» PROVIDED INFORMATION:

--- --- ---

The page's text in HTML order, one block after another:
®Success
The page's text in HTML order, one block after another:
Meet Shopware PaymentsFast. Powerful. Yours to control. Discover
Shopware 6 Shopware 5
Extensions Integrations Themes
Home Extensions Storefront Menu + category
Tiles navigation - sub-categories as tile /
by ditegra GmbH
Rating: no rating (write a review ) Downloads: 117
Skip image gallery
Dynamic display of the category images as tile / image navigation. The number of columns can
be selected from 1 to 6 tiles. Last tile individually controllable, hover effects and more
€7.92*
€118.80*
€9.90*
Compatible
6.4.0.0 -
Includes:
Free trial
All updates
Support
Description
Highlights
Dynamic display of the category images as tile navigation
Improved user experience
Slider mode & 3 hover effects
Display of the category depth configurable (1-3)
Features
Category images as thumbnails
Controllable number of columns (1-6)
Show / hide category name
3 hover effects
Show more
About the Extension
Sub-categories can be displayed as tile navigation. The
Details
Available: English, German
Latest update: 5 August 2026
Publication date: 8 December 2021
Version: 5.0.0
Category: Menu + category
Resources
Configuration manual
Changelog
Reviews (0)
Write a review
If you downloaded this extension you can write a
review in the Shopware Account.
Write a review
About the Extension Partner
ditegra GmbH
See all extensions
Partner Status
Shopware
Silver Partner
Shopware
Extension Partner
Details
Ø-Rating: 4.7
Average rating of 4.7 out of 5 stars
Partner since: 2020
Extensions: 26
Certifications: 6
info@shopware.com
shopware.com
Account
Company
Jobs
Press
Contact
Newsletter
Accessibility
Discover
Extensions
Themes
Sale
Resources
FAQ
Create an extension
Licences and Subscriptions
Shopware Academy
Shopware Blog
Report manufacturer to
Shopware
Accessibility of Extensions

--- --- ---

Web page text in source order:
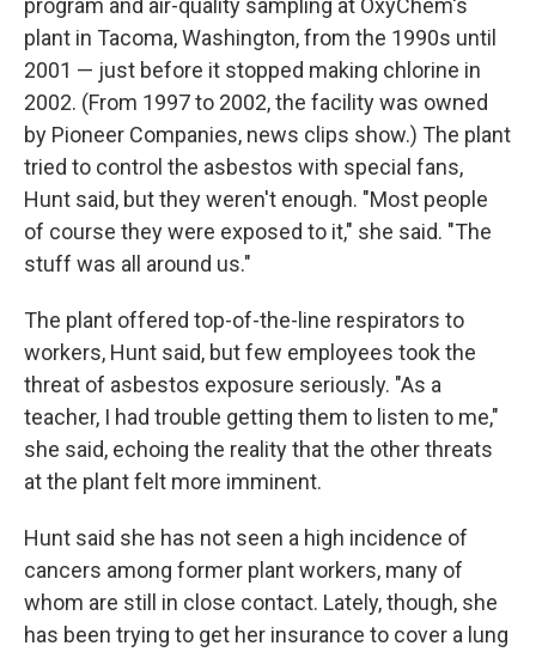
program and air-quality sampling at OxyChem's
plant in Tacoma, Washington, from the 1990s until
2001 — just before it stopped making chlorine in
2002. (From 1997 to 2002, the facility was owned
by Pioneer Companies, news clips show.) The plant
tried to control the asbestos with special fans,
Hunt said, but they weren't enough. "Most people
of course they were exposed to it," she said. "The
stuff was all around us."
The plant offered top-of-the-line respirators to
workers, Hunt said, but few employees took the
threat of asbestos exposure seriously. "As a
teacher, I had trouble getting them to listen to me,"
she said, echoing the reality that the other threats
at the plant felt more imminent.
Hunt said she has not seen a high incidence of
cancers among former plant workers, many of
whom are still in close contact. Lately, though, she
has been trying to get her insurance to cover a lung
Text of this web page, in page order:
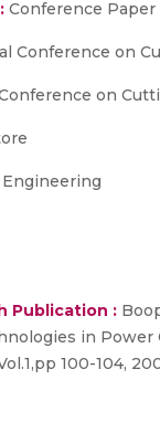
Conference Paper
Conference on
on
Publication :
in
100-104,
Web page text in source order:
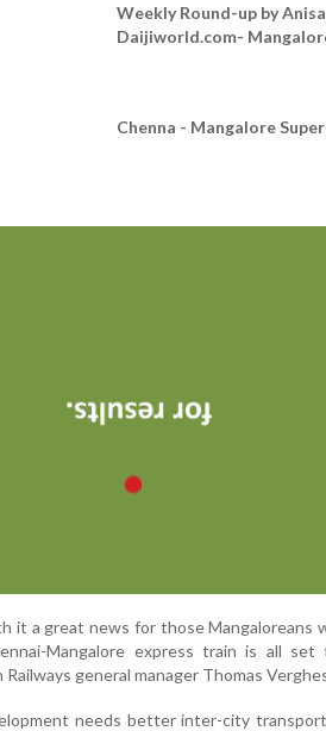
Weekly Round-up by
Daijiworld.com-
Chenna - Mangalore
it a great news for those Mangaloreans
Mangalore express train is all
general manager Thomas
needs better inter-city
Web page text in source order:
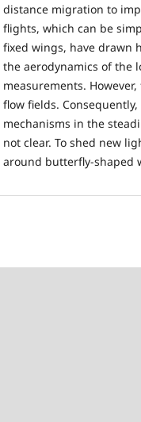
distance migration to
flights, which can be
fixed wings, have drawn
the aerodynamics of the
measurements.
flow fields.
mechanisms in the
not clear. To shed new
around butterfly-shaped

--- --- ---

» WORK TASK: Given the records above, return exactly the lines starting at the line containing "fixed wings, have drawn" and ending at the line containing "around butterfly-shaped", including both.

» RESULT BELOW:
fixed wings, have drawn
the aerodynamics of the
measurements.
flow fields.
mechanisms in the
not clear. To shed new
around butterfly-shaped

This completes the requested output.